I did end up buying a swing away binder from Sailrite (likely made by Suisei) and holy shit what a time saver, I can't believe I did so much binding by hand...binding by hand suuuuucks.

So many quesions...
  • Is the "cylinder" by the thumb screw some sort of binding routing thingy?
  • Binding attachments are readily available?
  • Is the machine in time?
They work like this when mounted...


Notice how the binder arm moves with the walking foot too, so everything stays lined up. That is the main difference between this kind of machine and just putting a binding attachment on a flat bed machine. That Sailrite attachment does look like a nice upgrade though. A buddy picked up a couple of binders while he was in Vietnam and I played with them a bit on my Juki and it defintely made it a lot easier.

Turning by hand...everything seems to be timed allright but I haven't had time to do much more then bring it inside.

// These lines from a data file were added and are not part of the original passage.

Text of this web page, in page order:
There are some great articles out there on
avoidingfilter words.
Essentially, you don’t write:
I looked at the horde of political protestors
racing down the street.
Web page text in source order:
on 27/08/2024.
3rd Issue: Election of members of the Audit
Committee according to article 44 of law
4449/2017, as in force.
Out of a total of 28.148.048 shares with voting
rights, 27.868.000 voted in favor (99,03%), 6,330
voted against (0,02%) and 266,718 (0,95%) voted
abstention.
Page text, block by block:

Shaft went over it already but clutch motors were/are pretty standard for industrial machines and are sometimes single phase and sometimes 3phase...both wtih varying voltages depending on their use and needs. A lot of the new machines have gone to Servo motors now though. As Shaft said, clutch motors are very finicky and hard to control especially a novice sewer. Its crazy how good the sewers in most industrial/commercial settings are at it...but for me its almost unusable. Think of it as super stiff old truck clutch when you didn't know how drive a manual. It goes from zero to out of control in the matter of a quarter inch or less of pedal input.

A servo motor basically solves the control problem by just having a potentiometer attached to the pedal that then controls a servo motor. It has a control box that allows you to adjust what RPM the motor spins for a given pedal input as well (Just a dial or buttons up or down...very simple). I put one on my Juki and I can now just chug along as slow as I want. The slowest setting is actually annoyingly slow for most things but if you are doing work trying to keep multiple layers lined up its REALLY nice to have. I put a smaller pully on that one too, so higher torque and slower speeds and can go even slower.

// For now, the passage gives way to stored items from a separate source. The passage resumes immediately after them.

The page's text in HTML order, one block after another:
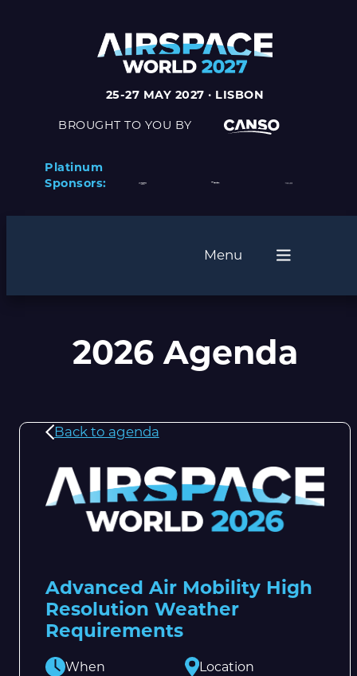
25-27 MAY 2027 · LISBON
BROUGHT TO YOU BY
Platinum
Sponsors:
Menu
2026 Agenda
Back to agenda
Advanced Air Mobility High
Resolution Weather
Requirements
When Location
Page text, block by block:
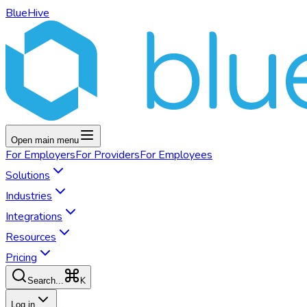
BlueHive
Open main menu
For EmployersFor ProvidersFor Employees
Solutions
Industries
Integrations
Resources
Pricing
Search... K
Log in
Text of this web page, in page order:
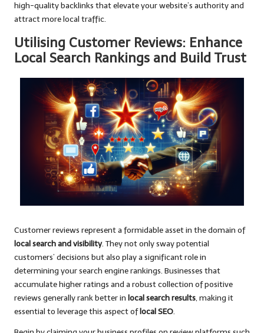
high-quality backlinks that elevate your website’s authority and
attract more local traffic.
Utilising Customer Reviews: Enhance
Local Search Rankings and Build Trust
Customer reviews represent a formidable asset in the domain of
local search and visibility. They not only sway potential
customers’ decisions but also play a significant role in
determining your search engine rankings. Businesses that
accumulate higher ratings and a robust collection of positive
reviews generally rank better in local search results, making it
essential to leverage this aspect oflocal SEO.
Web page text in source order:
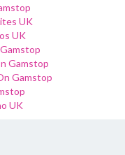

Since this machine came with a 3-phase motor its kind of a no brainer. I'm sure a VFD that varies the speed would help... but I think the VFD would be more expensive then the Servo motor setup ($140 for the whole thing) and you'd still have to deal with the clutch. I have the single phase120v motor from my Juki I could put on it...but just don't wanna deal with a clutch.

I'm actually thinking about building a belt sander/grinder and I think these clutch motors might be amazing for that since you'd basically design the belt sander to run at full speed/full clutch engagement so you'd just stomp on it to get the sanding belt spinning but could also use it to attenuate the belt speed.